Write the records out again exactly, leaving no images in.

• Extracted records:
______

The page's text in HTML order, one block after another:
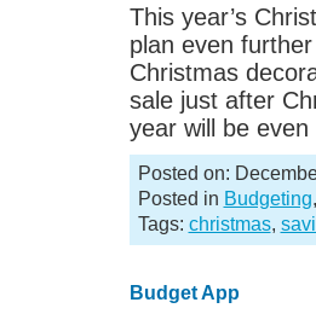
This year’s
plan even
Christmas
sale just after
year will be
Posted on:
Posted in Budgeting
Tags: christmas,
Budget App
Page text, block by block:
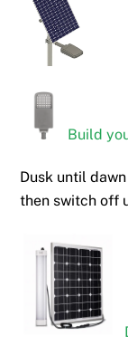
Build
Dusk until
then switch off
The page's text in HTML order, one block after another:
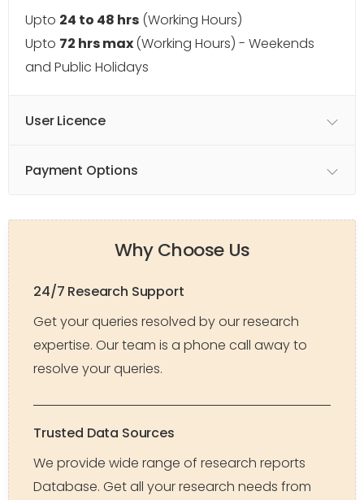
Upto 24 to 48 hrs (Working Hours)
Upto 72 hrs max(Working Hours) - Weekends
and Public Holidays
User Licence
Payment Options
Why Choose Us
24/7 Research Support
Get your queries resolved by our research
expertise. Our team is a phone call away to
resolve your queries.
Trusted Data Sources
We provide wide range of research reports
Database. Get all your research needs from
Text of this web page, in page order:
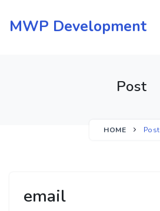
MWP Development
Post
HOME Post
email
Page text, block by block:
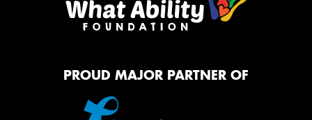
PROUD MAJOR PARTNER OF
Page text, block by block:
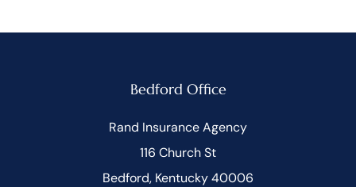
Bedford Office
Rand Insurance Agency
116 Church St
Bedford, Kentucky 40006
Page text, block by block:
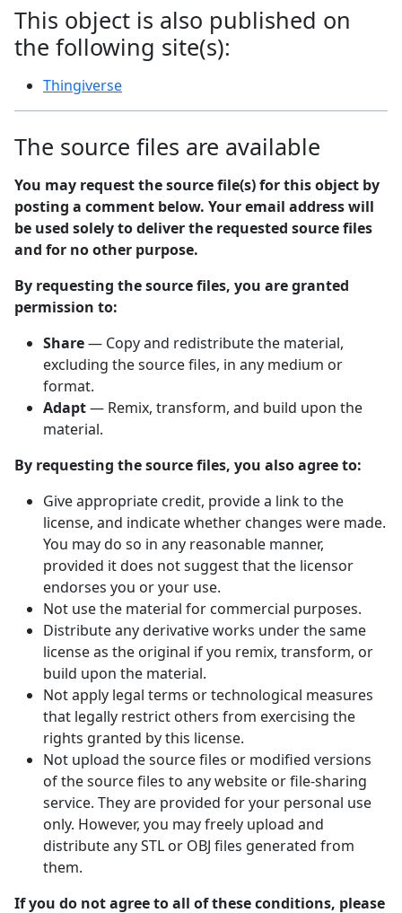
This object is also published on
the following site(s):
Thingiverse
The source files are available
You may request the source file(s) for this object by
posting a comment below. Your email address will
be used solely to deliver the requested source files
and for no other purpose.
By requesting the source files, you are granted
permission to:
Share— Copy and redistribute the material,
excluding the source files, in any medium or
format.
Adapt— Remix, transform, and build upon the
material.
By requesting the source files, you also agree to:
Give appropriate credit, provide a link to the
license, and indicate whether changes were made.
You may do so in any reasonable manner,
provided it does not suggest that the licensor
endorses you or your use.
Not use the material for commercial purposes.
Distribute any derivative works under the same
license as the original if you remix, transform, or
build upon the material.
Not apply legal terms or technological measures
that legally restrict others from exercising the
rights granted by this license.
Not upload the source files or modified versions
of the source files to any website or file-sharing
service. They are provided for your personal use
only. However, you may freely upload and
distribute any STL or OBJ files generated from
them.
If you do not agree to all of these conditions, please
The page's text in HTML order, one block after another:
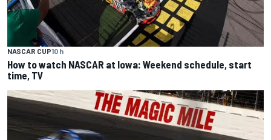
NASCAR CUP10 h
How to watch NASCAR at Iowa: Weekend schedule, start
time, TV
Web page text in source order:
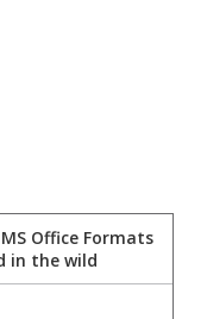
Office Formats
in the wild
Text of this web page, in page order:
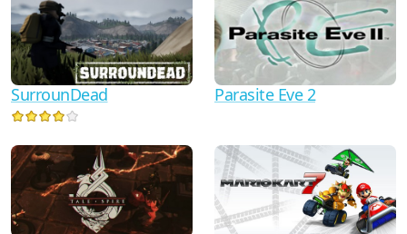
SurrounDead Parasite Eve 2
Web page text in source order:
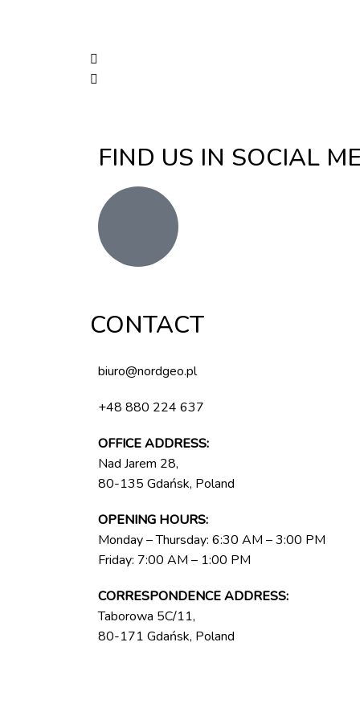
FIND US IN SOCIAL
CONTACT
biuro@nordgeo.pl
+48 880 224 637
OFFICE ADDRESS:
Nad Jarem 28,
80-135 Gdańsk, Poland
OPENING HOURS:
Monday – Thursday: 6:30 AM – 3:00 PM
Friday: 7:00 AM – 1:00 PM
CORRESPONDENCE ADDRESS:
Taborowa 5C/11,
80-171 Gdańsk, Poland
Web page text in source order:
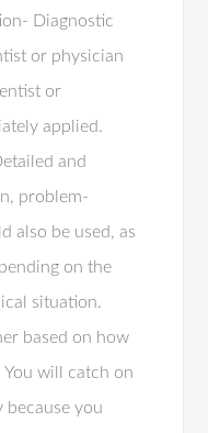
Diagnostic
or physician
or
applied.
and
problem-
also be used, as
on the
situation.
based on how
will catch on
you
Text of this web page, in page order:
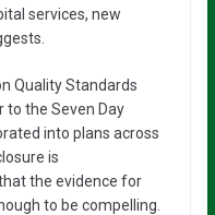
services, new
Quality Standards
to the Seven Day
into plans across
is
the evidence for
to be compelling.
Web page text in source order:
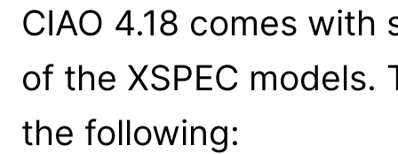
CIAO 4.18 comes
of the XSPEC
the following:
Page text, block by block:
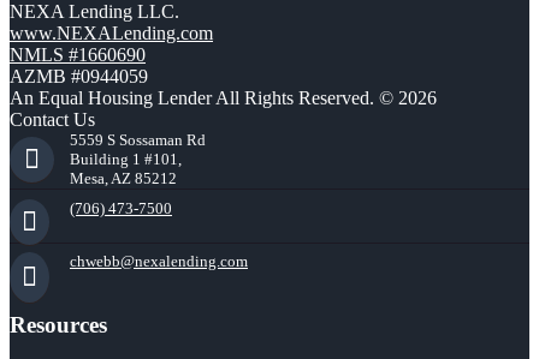
NEXA Lending LLC.
www.NEXALending.com
NMLS #1660690
AZMB #0944059
An Equal Housing Lender All Rights Reserved. © 2026
Contact Us
5559 S Sossaman Rd
Building 1 #101,
Mesa, AZ 85212
(706) 473-7500
chwebb@nexalending.com
Resources
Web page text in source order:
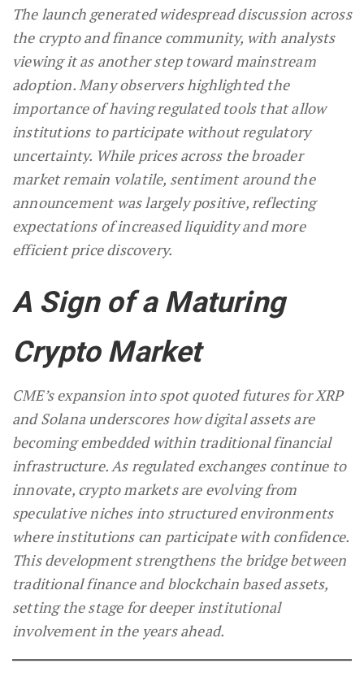
The launch generated widespread discussion across
the crypto and finance community, with analysts
viewing it as another step toward mainstream
adoption. Many observers highlighted the
importance of having regulated tools that allow
institutions to participate without regulatory
uncertainty. While prices across the broader
market remain volatile, sentiment around the
announcement was largely positive, reflecting
expectations of increased liquidity and more
efficient price discovery.
A Sign of a Maturing
Crypto Market
CME’s expansion into spot quoted futures for XRP
and Solana underscores how digital assets are
becoming embedded within traditional financial
infrastructure. As regulated exchanges continue to
innovate, crypto markets are evolving from
speculative niches into structured environments
where institutions can participate with confidence.
This development strengthens the bridge between
traditional finance and blockchain based assets,
setting the stage for deeper institutional
involvement in the years ahead.
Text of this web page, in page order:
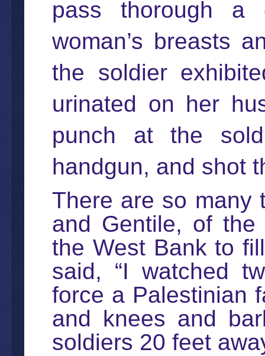
pass thorough a
woman’s breasts
the soldier
urinated on her
punch at the
handgun, and shot
There are so many
and Gentile, of
the West Bank to
said, “I watched
force a Palestinian
and knees and
soldiers 20 feet
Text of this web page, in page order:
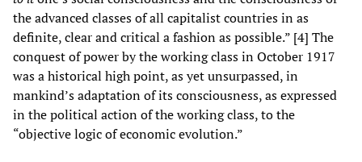
the advanced classes of all capitalist countries in as
definite, clear and critical a fashion as possible.” [4] The
conquest of power by the working class in October 1917
was a historical high point, as yet unsurpassed, in
mankind’s adaptation of its consciousness, as expressed
in the political action of the working class, to the
“objective logic of economic evolution.”
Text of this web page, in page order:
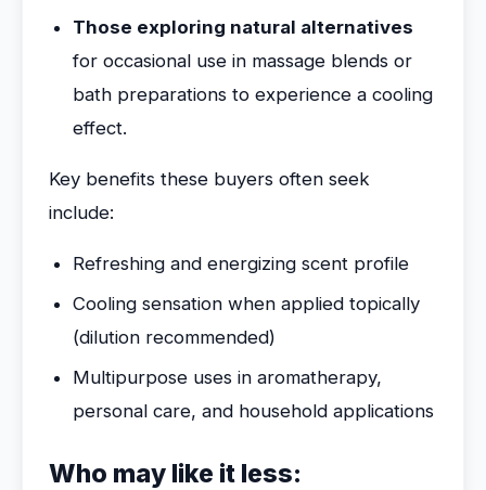
Those exploring natural alternatives
for occasional use in massage blends or
bath preparations to experience a cooling
effect.
Key benefits these buyers often seek
include:
Refreshing and energizing scent profile
Cooling sensation when applied topically
(dilution recommended)
Multipurpose uses in aromatherapy,
personal care, and household applications
Who may like it less:
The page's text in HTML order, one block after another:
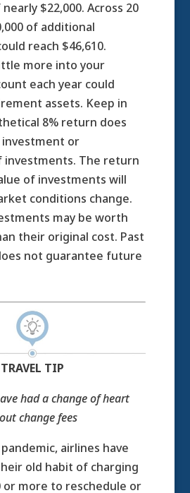
$22,000. Across 20
of additional
reach $46,610.
more into your
each year could
assets. Keep in
8% return does
or
investments. The return
of investments will
conditions change.
may be worth
their original cost. Past
not guarantee future
TRAVEL TIP
had a change of heart
change fees
airlines have
old habit of charging
or more to reschedule or
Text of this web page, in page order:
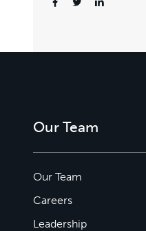
Our Team
Our Team
Careers
Leadership

______

• Reply to the exercise:
The page's text in HTML order, one block after another:
This year’s
plan even
Christmas
sale just after
year will be
Posted on:
Posted in Budgeting
Tags: christmas,
Budget App
Page text, block by block:
Build
Dusk until
then switch off
The page's text in HTML order, one block after another:
Upto 24 to 48 hrs (Working Hours)
Upto 72 hrs max(Working Hours) - Weekends
and Public Holidays
User Licence
Payment Options
Why Choose Us
24/7 Research Support
Get your queries resolved by our research
expertise. Our team is a phone call away to
resolve your queries.
Trusted Data Sources
We provide wide range of research reports
Database. Get all your research needs from
Text of this web page, in page order:
MWP Development
Post
HOME Post
email
Page text, block by block:
PROUD MAJOR PARTNER OF
Page text, block by block:
Bedford Office
Rand Insurance Agency
116 Church St
Bedford, Kentucky 40006
Page text, block by block:
This object is also published on
the following site(s):
Thingiverse
The source files are available
You may request the source file(s) for this object by
posting a comment below. Your email address will
be used solely to deliver the requested source files
and for no other purpose.
By requesting the source files, you are granted
permission to:
Share— Copy and redistribute the material,
excluding the source files, in any medium or
format.
Adapt— Remix, transform, and build upon the
material.
By requesting the source files, you also agree to:
Give appropriate credit, provide a link to the
license, and indicate whether changes were made.
You may do so in any reasonable manner,
provided it does not suggest that the licensor
endorses you or your use.
Not use the material for commercial purposes.
Distribute any derivative works under the same
license as the original if you remix, transform, or
build upon the material.
Not apply legal terms or technological measures
that legally restrict others from exercising the
rights granted by this license.
Not upload the source files or modified versions
of the source files to any website or file-sharing
service. They are provided for your personal use
only. However, you may freely upload and
distribute any STL or OBJ files generated from
them.
If you do not agree to all of these conditions, please
The page's text in HTML order, one block after another:
NASCAR CUP10 h
How to watch NASCAR at Iowa: Weekend schedule, start
time, TV
Web page text in source order:
Office Formats
in the wild
Text of this web page, in page order:
SurrounDead Parasite Eve 2
Web page text in source order:
FIND US IN SOCIAL
CONTACT
biuro@nordgeo.pl
+48 880 224 637
OFFICE ADDRESS:
Nad Jarem 28,
80-135 Gdańsk, Poland
OPENING HOURS:
Monday – Thursday: 6:30 AM – 3:00 PM
Friday: 7:00 AM – 1:00 PM
CORRESPONDENCE ADDRESS:
Taborowa 5C/11,
80-171 Gdańsk, Poland
Web page text in source order:
Diagnostic
or physician
or
applied.
and
problem-
also be used, as
on the
situation.
based on how
will catch on
you
Text of this web page, in page order:
services, new
Quality Standards
to the Seven Day
into plans across
is
the evidence for
to be compelling.
Web page text in source order:
CIAO 4.18 comes
of the XSPEC
the following:
Page text, block by block:
NEXA Lending LLC.
www.NEXALending.com
NMLS #1660690
AZMB #0944059
An Equal Housing Lender All Rights Reserved. © 2026
Contact Us
5559 S Sossaman Rd
Building 1 #101,
Mesa, AZ 85212
(706) 473-7500
chwebb@nexalending.com
Resources
Web page text in source order:
The launch generated widespread discussion across
the crypto and finance community, with analysts
viewing it as another step toward mainstream
adoption. Many observers highlighted the
importance of having regulated tools that allow
institutions to participate without regulatory
uncertainty. While prices across the broader
market remain volatile, sentiment around the
announcement was largely positive, reflecting
expectations of increased liquidity and more
efficient price discovery.
A Sign of a Maturing
Crypto Market
CME’s expansion into spot quoted futures for XRP
and Solana underscores how digital assets are
becoming embedded within traditional financial
infrastructure. As regulated exchanges continue to
innovate, crypto markets are evolving from
speculative niches into structured environments
where institutions can participate with confidence.
This development strengthens the bridge between
traditional finance and blockchain based assets,
setting the stage for deeper institutional
involvement in the years ahead.
Text of this web page, in page order:
pass thorough a
woman’s breasts
the soldier
urinated on her
punch at the
handgun, and shot
There are so many
and Gentile, of
the West Bank to
said, “I watched
force a Palestinian
and knees and
soldiers 20 feet
Text of this web page, in page order:
the advanced classes of all capitalist countries in as
definite, clear and critical a fashion as possible.” [4] The
conquest of power by the working class in October 1917
was a historical high point, as yet unsurpassed, in
mankind’s adaptation of its consciousness, as expressed
in the political action of the working class, to the
“objective logic of economic evolution.”
Text of this web page, in page order:
Those exploring natural alternatives
for occasional use in massage blends or
bath preparations to experience a cooling
effect.
Key benefits these buyers often seek
include:
Refreshing and energizing scent profile
Cooling sensation when applied topically
(dilution recommended)
Multipurpose uses in aromatherapy,
personal care, and household applications
Who may like it less:
The page's text in HTML order, one block after another:
$22,000. Across 20
of additional
reach $46,610.
more into your
each year could
assets. Keep in
8% return does
or
investments. The return
of investments will
conditions change.
may be worth
their original cost. Past
not guarantee future
TRAVEL TIP
had a change of heart
change fees
airlines have
old habit of charging
or more to reschedule or
Text of this web page, in page order:
Our Team
Our Team
Careers
Leadership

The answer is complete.